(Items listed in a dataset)
=== Section Start ===

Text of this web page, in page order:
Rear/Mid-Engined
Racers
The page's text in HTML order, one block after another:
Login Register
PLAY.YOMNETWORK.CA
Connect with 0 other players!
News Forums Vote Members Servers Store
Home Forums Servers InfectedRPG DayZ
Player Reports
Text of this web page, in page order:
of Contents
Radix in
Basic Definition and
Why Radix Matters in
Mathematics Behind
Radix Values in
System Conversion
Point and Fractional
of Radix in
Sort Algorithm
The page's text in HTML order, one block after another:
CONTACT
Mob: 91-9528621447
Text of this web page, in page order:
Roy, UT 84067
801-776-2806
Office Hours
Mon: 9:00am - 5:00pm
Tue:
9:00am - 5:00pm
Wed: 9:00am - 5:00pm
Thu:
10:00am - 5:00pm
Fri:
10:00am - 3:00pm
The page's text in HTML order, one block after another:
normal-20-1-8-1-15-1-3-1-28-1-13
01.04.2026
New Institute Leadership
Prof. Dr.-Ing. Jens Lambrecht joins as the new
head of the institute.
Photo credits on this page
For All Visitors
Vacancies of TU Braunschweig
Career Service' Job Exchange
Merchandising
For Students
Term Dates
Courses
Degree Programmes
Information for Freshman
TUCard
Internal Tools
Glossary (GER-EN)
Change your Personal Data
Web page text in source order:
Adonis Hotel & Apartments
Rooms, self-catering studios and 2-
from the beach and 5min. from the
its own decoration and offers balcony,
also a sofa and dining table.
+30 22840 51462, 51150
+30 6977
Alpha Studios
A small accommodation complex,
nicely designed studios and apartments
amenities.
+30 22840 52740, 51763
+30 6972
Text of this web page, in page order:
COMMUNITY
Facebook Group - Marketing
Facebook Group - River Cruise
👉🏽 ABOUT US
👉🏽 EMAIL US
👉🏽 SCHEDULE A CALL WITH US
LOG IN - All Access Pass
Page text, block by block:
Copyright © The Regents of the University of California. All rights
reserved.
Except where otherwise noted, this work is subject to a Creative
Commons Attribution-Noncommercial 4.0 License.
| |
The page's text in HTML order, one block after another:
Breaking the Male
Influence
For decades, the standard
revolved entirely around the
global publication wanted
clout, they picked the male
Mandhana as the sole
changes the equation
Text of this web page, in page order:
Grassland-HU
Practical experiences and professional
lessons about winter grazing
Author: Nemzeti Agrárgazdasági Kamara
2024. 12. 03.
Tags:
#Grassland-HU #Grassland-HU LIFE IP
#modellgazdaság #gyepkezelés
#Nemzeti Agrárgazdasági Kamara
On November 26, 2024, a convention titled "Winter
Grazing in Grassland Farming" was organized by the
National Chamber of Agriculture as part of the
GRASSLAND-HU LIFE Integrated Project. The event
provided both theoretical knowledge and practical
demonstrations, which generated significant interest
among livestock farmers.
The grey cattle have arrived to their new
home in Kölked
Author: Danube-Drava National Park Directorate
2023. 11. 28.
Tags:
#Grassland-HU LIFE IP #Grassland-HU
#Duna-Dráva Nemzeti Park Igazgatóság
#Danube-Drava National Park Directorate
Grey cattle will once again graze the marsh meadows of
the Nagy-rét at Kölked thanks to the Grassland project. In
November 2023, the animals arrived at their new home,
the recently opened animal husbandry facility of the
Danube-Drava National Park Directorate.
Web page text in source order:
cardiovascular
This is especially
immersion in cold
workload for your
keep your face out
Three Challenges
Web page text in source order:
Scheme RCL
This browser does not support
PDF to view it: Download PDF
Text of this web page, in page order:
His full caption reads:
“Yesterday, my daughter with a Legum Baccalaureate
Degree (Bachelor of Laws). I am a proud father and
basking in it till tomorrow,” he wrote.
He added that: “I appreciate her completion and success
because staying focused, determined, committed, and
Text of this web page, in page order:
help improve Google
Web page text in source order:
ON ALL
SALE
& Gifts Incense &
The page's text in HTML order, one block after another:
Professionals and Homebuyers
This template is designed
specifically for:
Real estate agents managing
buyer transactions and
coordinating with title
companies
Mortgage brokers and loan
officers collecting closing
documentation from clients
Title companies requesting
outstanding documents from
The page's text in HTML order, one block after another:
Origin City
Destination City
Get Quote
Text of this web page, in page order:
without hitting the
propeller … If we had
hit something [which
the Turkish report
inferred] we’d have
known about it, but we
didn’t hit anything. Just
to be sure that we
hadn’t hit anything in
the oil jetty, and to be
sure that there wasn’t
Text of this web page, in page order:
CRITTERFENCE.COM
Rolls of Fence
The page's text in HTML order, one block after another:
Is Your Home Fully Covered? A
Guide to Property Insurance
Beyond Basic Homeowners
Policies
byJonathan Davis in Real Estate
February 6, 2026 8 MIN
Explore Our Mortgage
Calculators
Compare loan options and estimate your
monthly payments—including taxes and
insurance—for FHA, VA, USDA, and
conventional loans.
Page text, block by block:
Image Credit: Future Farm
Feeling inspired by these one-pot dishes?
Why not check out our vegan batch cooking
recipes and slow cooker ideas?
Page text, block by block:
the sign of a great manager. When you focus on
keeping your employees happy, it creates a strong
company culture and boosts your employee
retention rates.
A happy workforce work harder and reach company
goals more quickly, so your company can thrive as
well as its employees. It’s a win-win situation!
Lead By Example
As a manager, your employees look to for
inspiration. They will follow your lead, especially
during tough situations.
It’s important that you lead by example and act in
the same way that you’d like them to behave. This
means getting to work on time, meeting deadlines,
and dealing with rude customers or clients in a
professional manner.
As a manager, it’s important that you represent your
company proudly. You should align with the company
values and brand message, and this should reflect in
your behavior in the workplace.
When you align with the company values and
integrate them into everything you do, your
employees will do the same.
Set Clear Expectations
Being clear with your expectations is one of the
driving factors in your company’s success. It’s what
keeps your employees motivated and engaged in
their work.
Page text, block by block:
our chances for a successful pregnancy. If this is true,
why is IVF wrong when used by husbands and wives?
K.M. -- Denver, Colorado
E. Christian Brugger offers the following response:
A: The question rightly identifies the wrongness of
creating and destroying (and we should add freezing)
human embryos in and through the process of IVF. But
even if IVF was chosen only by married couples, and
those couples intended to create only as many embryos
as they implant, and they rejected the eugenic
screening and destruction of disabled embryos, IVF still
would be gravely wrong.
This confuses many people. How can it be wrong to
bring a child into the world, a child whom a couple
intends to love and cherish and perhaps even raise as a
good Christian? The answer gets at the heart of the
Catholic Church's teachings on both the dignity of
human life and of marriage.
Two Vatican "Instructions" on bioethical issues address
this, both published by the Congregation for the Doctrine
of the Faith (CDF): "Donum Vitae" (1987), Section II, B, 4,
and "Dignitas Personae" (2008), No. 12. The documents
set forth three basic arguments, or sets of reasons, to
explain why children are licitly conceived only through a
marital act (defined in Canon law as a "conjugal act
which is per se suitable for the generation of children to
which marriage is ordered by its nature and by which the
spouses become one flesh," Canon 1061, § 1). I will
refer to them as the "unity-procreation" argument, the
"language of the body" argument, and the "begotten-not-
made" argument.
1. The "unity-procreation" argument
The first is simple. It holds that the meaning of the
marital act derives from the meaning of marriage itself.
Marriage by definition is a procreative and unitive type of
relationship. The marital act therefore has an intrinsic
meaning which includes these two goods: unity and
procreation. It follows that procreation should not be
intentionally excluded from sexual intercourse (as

=== Section End ===

= Description of the task =
Only the lines above starting with the one with "buyer transactions and" and going through the one with "Origin City" are to be copied, word for word and with both ends kept.

= Exercise response =
buyer transactions and
coordinating with title
companies
Mortgage brokers and loan
officers collecting closing
documentation from clients
Title companies requesting
outstanding documents from
The page's text in HTML order, one block after another:
Origin City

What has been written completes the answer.